The story has a very constricted setting; almost all the events take place within the Samsa house, mostly in Gregor’s room, reflecting the fact that Gregor is essentially a prisoner. The room itself is small and, by the end, unclean. Gregor can see outside, but mostly what he sees is an overcast sky, rain, fog, and a gray hospital building; when his eyesight fades, he cannot even see the hospital, and the world beyond his room appears to him to be a gray desert.

The gloominess of this setting begins to change near the end. There is heavy rain, but the narrator suggests it might be a sign of spring. This is when Gregor is still alive. However, the truly decisive change in the setting occurs only after Gregor’s death. For the first time, the story leaves the house, following the surviving Samsas into the countryside, where the sun shines on them as they cheerfully plan their future.

Structure

The story is divided into three parts, each one culminating in a foray by Gregor outside his room. The first two parts end when Gregor is forced back into his room. In part three, Gregor is again forced to return to his room; however, this part differs from the other two in that it does not end with Gregor’s return, but contains a coda describing events of the next day.
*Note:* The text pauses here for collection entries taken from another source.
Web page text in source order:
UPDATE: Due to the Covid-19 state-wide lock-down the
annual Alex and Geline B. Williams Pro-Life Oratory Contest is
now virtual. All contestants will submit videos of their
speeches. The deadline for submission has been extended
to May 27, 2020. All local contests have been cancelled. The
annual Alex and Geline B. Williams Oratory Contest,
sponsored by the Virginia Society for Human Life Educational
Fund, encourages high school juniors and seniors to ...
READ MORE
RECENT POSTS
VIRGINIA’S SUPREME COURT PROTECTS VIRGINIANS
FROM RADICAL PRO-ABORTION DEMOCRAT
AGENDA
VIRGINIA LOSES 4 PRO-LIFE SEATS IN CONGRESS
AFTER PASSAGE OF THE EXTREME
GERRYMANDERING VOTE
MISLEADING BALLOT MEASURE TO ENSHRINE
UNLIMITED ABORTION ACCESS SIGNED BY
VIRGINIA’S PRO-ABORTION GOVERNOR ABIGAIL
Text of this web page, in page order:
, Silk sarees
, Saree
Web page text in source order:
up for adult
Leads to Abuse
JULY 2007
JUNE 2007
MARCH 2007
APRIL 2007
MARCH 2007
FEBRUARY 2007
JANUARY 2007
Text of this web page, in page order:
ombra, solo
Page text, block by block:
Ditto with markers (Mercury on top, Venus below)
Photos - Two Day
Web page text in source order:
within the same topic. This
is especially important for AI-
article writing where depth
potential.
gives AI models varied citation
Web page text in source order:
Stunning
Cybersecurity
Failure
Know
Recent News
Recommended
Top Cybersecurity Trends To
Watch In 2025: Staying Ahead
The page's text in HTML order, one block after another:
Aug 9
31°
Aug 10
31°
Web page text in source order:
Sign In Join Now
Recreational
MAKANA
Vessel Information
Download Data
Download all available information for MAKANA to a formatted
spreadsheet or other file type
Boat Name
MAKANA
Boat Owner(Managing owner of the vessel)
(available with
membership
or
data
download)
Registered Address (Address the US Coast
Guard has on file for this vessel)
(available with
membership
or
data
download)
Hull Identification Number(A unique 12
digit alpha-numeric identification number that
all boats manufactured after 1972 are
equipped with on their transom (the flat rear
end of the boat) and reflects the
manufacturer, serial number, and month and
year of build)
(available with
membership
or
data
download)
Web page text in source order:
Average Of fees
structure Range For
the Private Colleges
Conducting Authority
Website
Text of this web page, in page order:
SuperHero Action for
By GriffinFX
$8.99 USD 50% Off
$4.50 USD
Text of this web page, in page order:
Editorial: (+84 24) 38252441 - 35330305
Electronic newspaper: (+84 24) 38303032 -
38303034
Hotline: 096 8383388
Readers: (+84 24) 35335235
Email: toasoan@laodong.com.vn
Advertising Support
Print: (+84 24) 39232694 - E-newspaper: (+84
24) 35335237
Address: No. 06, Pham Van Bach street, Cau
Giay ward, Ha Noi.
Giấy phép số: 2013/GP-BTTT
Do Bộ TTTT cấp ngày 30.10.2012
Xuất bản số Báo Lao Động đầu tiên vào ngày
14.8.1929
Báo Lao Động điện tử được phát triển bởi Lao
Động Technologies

Flashbacks and other Narrative Devices

Most of the story consists of extended scenes. All of part one is the scene that unfolds when Gregor awakes to find himself an insect; the last section of part two is the extended scene that begins when Gregor’s sister and mother enter Gregor’s room to remove his furniture; and the bulk of part three consists of two linked scenes: the violin concert that leads to Gregor’s death and the scene that begins the next day with the discovery of his body, and that ends with the excursion to the countryside.

Only a small part of the story consists of summaries: most notably the passages near the beginning of each of the last two parts, which recount Gregor’s typical activities, explain how he gets fed and informed, and report on how the family copes with the loss of Gregor’s income.
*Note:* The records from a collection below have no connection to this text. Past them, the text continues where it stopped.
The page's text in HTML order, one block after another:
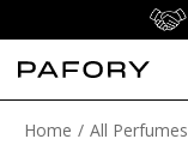
Home All Perfumes
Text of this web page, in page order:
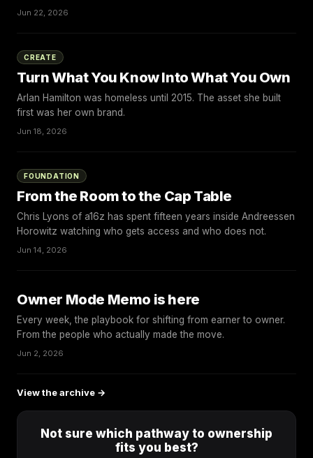
Jun 22, 2026
CREATE
Turn What You Know Into What You Own
Arlan Hamilton was homeless until 2015. The asset she built
first was her own brand.
Jun 18, 2026
FOUNDATION
From the Room to the Cap Table
Chris Lyons of a16z has spent fifteen years inside Andreessen
Horowitz watching who gets access and who does not.
Jun 14, 2026
Owner Mode Memo is here
Every week, the playbook for shifting from earner to owner.
From the people who actually made the move.
Jun 2, 2026
View the archive →
Not sure which pathway to ownership
fits you best?
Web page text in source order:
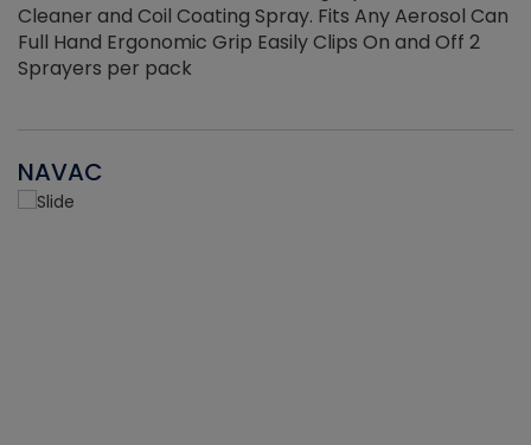
Cleaner and Coil Coating Spray. Fits Any Aerosol Can
Full Hand Ergonomic Grip Easily Clips On and Off 2
Sprayers per pack
NAVAC
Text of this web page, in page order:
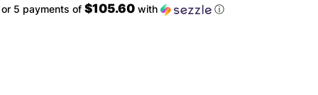
or 5 payments of $105.60 with ⓘ
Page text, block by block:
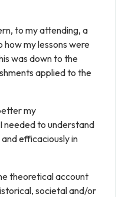
to my attending, a
how my lessons were
was down to the
applied to the
my
needed to understand
efficaciously in
theoretical account
societal and/or
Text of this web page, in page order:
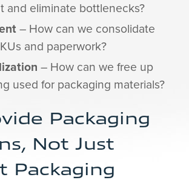
and eliminate bottlenecks?
– How can we consolidate
and paperwork?
– How can we free up
used for packaging materials?
Packaging
Not Just
Packaging
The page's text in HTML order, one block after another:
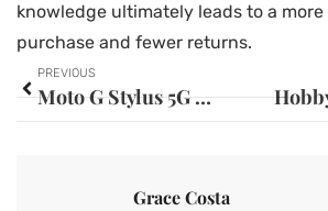
knowledge ultimately leads to a
purchase and fewer returns.
PREVIOUS
Moto G Stylus 5G 2023 Case: Discover the Best Options for Ultimate Protection
Grace Costa
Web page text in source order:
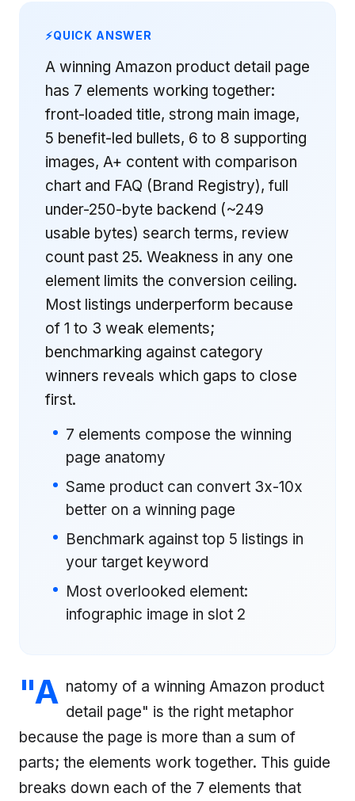
QUICK ANSWER
A winning Amazon product detail page
has 7 elements working together:
front-loaded title, strong main image,
5 benefit-led bullets, 6 to 8 supporting
images, A+ content with comparison
chart and FAQ (Brand Registry), full
under-250-byte backend (~249
usable bytes) search terms, review
count past 25. Weakness in any one
element limits the conversion ceiling.
Most listings underperform because
of 1 to 3 weak elements;
benchmarking against category
winners reveals which gaps to close
first.
7 elements compose the winning
page anatomy
Same product can convert 3x-10x
better on a winning page
Benchmark against top 5 listings in
your target keyword
Most overlooked element:
infographic image in slot 2
"A natomy of a winning Amazon product
detail page" is the right metaphor
because the page is more than a sum of
parts; the elements work together. This guide
breaks down each of the 7 elements that
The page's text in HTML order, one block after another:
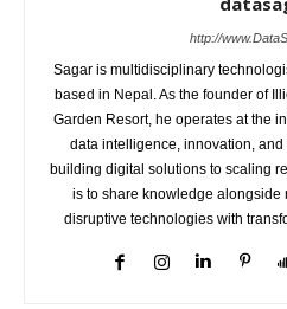
http://
Sagar is multidisciplinary
based in Nepal. As the founder of
Garden Resort, he operates at the
data intelligence, innovation,
building digital solutions to scaling
is to share knowledge alongside
disruptive technologies with
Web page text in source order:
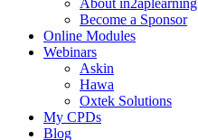
Become a Sponsor
Online Modules
Webinars
Askin
Hawa
Oxtek Solutions
My CPDs
Blog
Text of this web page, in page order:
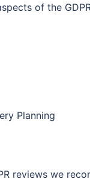
of the
Planning
reviews we
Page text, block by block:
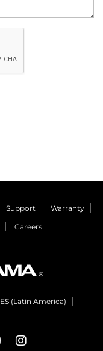
Support Warranty
Careers
ES (Latin America)
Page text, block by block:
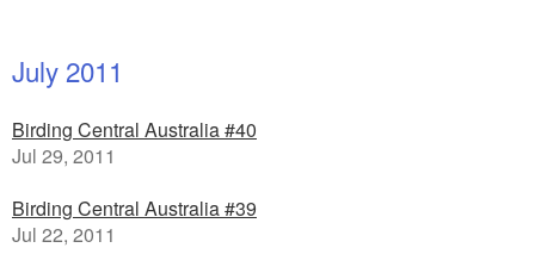
July 2011
Birding Central Australia #40
Jul 29, 2011
Birding Central Australia #39
Jul 22, 2011
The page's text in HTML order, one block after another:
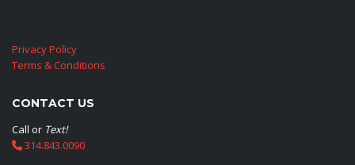
Privacy Policy
Terms & Conditions
CONTACT US
Call or Text!
314.843.0090
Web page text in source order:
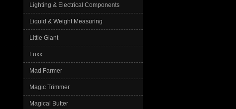
Lighting & Electrical Components
Liquid & Weight Measuring
Little Giant
Luxx
Mad Farmer
Magic Trimmer
Magical Butter
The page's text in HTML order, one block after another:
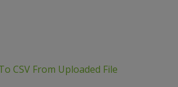
CSV From Uploaded File
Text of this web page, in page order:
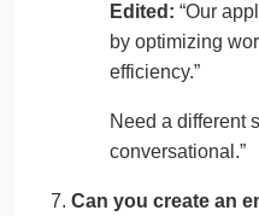
Edited: “Our
by optimizing
efficiency.”
Need a different
conversational.”
Can you create an
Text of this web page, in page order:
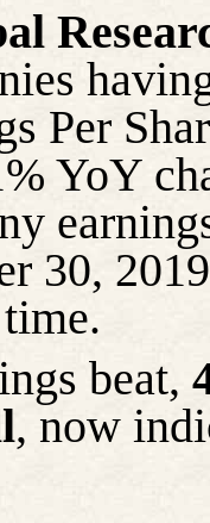
Per
YoY
30,
beat,
, now

Kafka also uses brief flashbacks to explain how Gregor came to be supporting his family and to contrast the current behavior of Gregor’s father with how he behaved in the past.

Symbols

Kafka uses some obvious and not-so-obvious symbols in the story. Some symbols even the characters recognize as such: for instance, the furniture in Gregor’s room, which his mother is reluctant to remove because of its association with Gregor’s human past; to remove the furniture is to declare symbolically that Gregor is no longer human and will never be human again.
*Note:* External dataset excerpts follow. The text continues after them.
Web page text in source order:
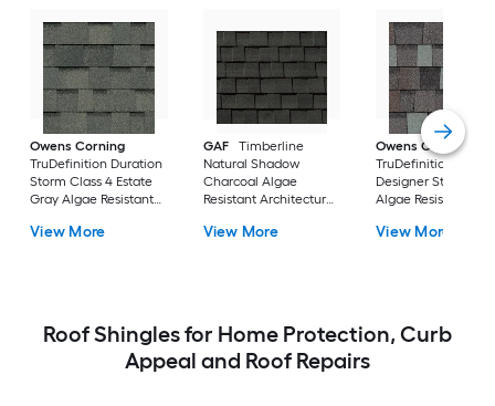
Owens Corning
TruDefinition Duration
Storm Class 4 Estate
Gray Algae Resistant
Shingles ( 32.8-sq ft
View More
GAF
Timberline
Natural Shadow
Charcoal Algae
Resistant Architectural
ft per Bundle )
View More
Owens Corning
TruDefinition
Designer Storm
Algae Resistant
Shingles ( 32.8-sq ft
View More
Roof Shingles for Home Protection, Curb
Appeal and Roof Repairs
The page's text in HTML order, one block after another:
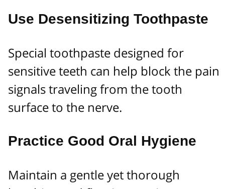
Use Desensitizing Toothpaste
Special toothpaste designed for
sensitive teeth can help block the pain
signals traveling from the tooth
surface to the nerve.
Practice Good Oral Hygiene
Maintain a gentle yet thorough
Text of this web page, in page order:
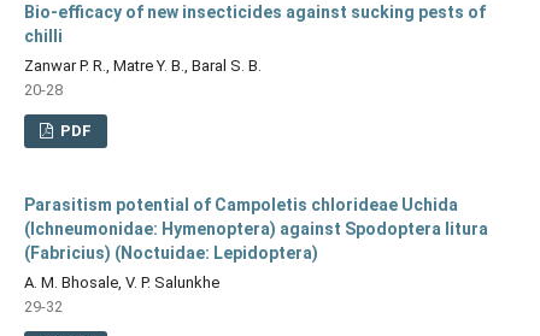
Bio-efficacy of new insecticides against sucking pests of
chilli
Zanwar P. R., Matre Y. B., Baral S. B.
20-28
PDF
Parasitism potential of Campoletis chlorideae Uchida
(Ichneumonidae: Hymenoptera) against Spodoptera litura
(Fabricius) (Noctuidae: Lepidoptera)
A. M. Bhosale, V. P. Salunkhe
29-32
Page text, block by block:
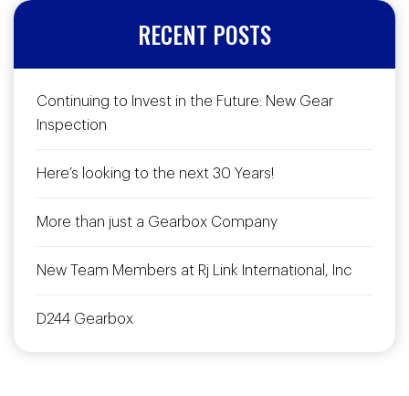
RECENT POSTS
Continuing to Invest in the Future: New Gear
Inspection
Here’s looking to the next 30 Years!
More than just a Gearbox Company
New Team Members at Rj Link International, Inc
D244 Gearbox

Other symbols are less easy to understand. The recurrent use of the number three, for instance (three parts to the story, three doors to Gregor’s room, three lodgers, three other family members), seems significant, but of what it is not clear. The fact that Gregor’s father insists on wearing his uniform so long that it becomes greasy also seems significant but unclear; to wear a smart uniform instead of a bathrobe seems at first an indication of the father’s increasing strength, but to wear it so long that it becomes greasy seems to indicate weakness again. It is also not entirely clear what the significance is of the picture of a carefree Gregor in a lieutenant’s uniform: does it suggest that he once had a more satisfying existence, before becoming stuck in his boring job?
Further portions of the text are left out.